Data Featured

80% of companies block AI language models, HUMAN Security reports

HUMAN Security's report reveals widespread distrust of AI crawlers, with majority of firms blocking LLM access to their websites.

Luis Rijo

Jul 31, 2024 • 4 min read

Concerns over intellectual property theft and content scraping

HUMAN Security released its annual cybersecurity report, The Quadrillion Report: 2024 Cyberthreat Benchmarks, uncovering a significant trend in how businesses are responding to artificial intelligence (AI) and large language models (LLMs). The report, published just yesterday, analyzes over one quadrillion online interactions observed by HUMAN's Defense Platform throughout 2023, providing crucial insights into the evolving relationship between AI and cybersecurity.
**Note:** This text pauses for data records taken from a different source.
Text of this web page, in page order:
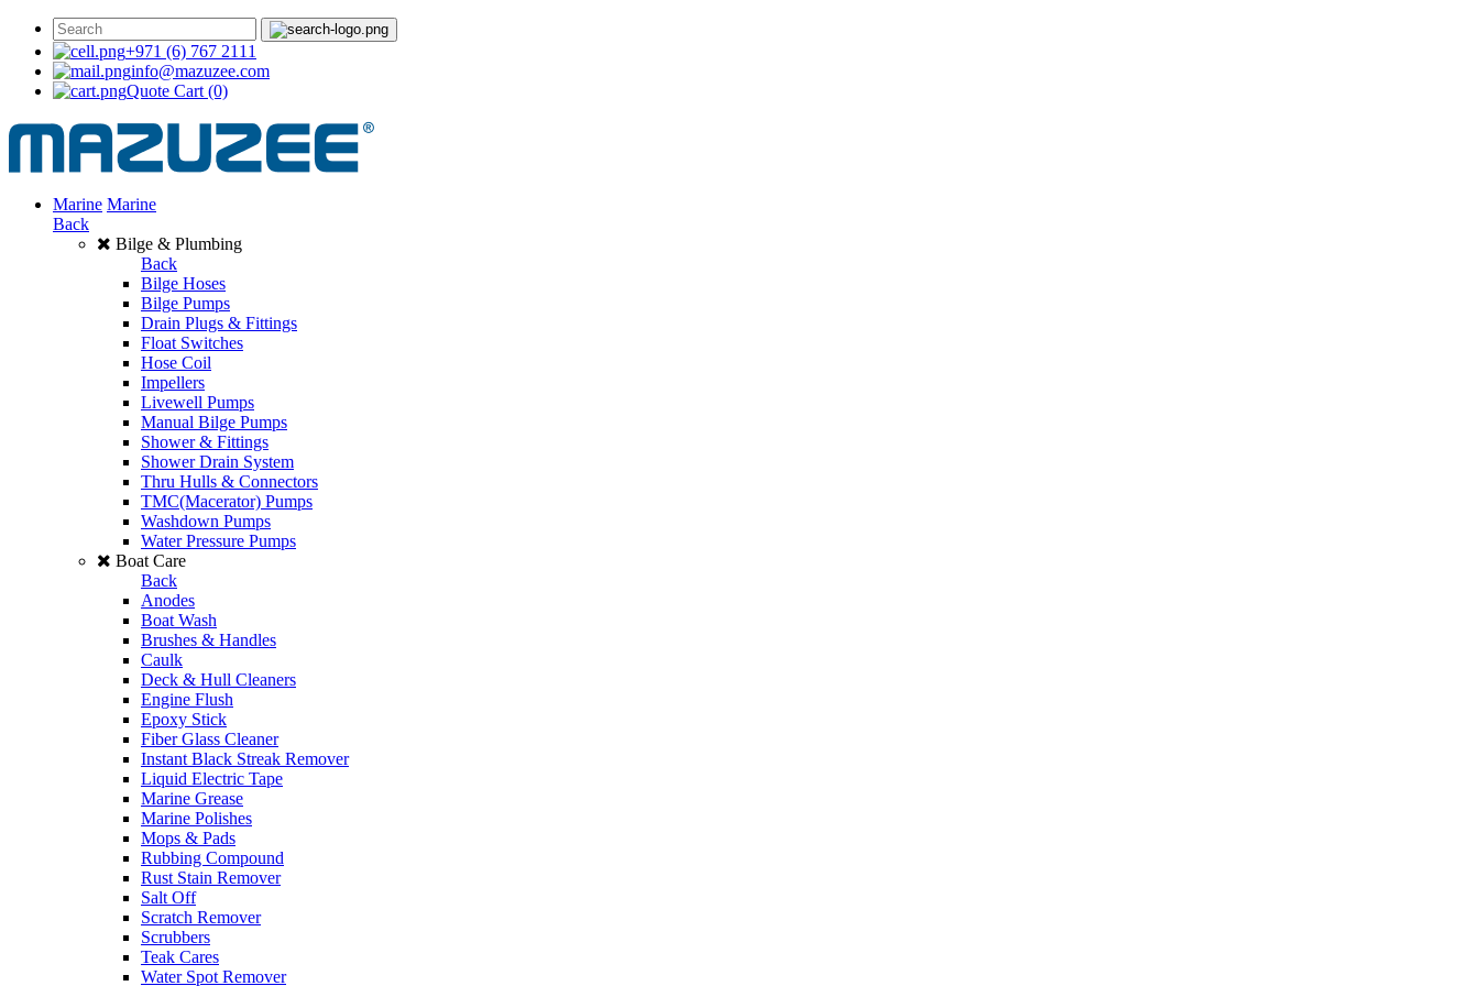
+971 (6) 767 2111
info@mazuzee.com
Quote Cart (0)
Marine Marine
Back
Bilge & Plumbing
Back
Bilge Hoses
Bilge Pumps
Drain Plugs & Fittings
Float Switches
Hose Coil
Impellers
Livewell Pumps
Manual Bilge Pumps
Shower & Fittings
Shower Drain System
Thru Hulls & Connectors
TMC(Macerator) Pumps
Washdown Pumps
Water Pressure Pumps
Boat Care
Back
Anodes
Boat Wash
Brushes & Handles
Caulk
Deck & Hull Cleaners
Engine Flush
Epoxy Stick
Fiber Glass Cleaner
Instant Black Streak Remover
Liquid Electric Tape
Marine Grease
Marine Polishes
Mops & Pads
Rubbing Compound
Rust Stain Remover
Salt Off
Scratch Remover
Scrubbers
Teak Cares
Water Spot Remover

According to the report, a striking 80% of companies utilizing HUMAN's platform have chosen to block known LLM user-agents outright. This statistic underscores a growing wariness among businesses towards AI-powered web crawlers and potential AI-assisted cyber threats. The decision to block LLM access represents a significant shift in how organizations are approaching the integration of AI technologies with their online presence.

HUMAN's research team, led by Aviad Kaiserman, a Threat Intelligence Analyst at the company, delved into the reasons behind this widespread blocking of LLM user-agents. The report suggests that concerns over intellectual property theft, content scraping, and the potential for AI-enhanced cyber attacks are driving this cautious approach.

Large language models, such as OpenAI's GPT, Google's Gemini, and Anthropic's Claude, typically identify themselves when crawling websites. This self-identification allows website owners to make informed decisions about allowing or blocking these AI systems. However, the report highlights that beyond these well-known models, many lesser-known LLMs may not self-declare or may do so in ways that are not immediately obvious.

The Human Defense Platform offers its customers the ability to allowlist or blocklist known LLM user-agents based on their assessment of whether LLMs crawling their website would be beneficial or detrimental. The stark 80-20 split in favor of blocking suggests a significant lack of trust in the current state of AI web crawling technology.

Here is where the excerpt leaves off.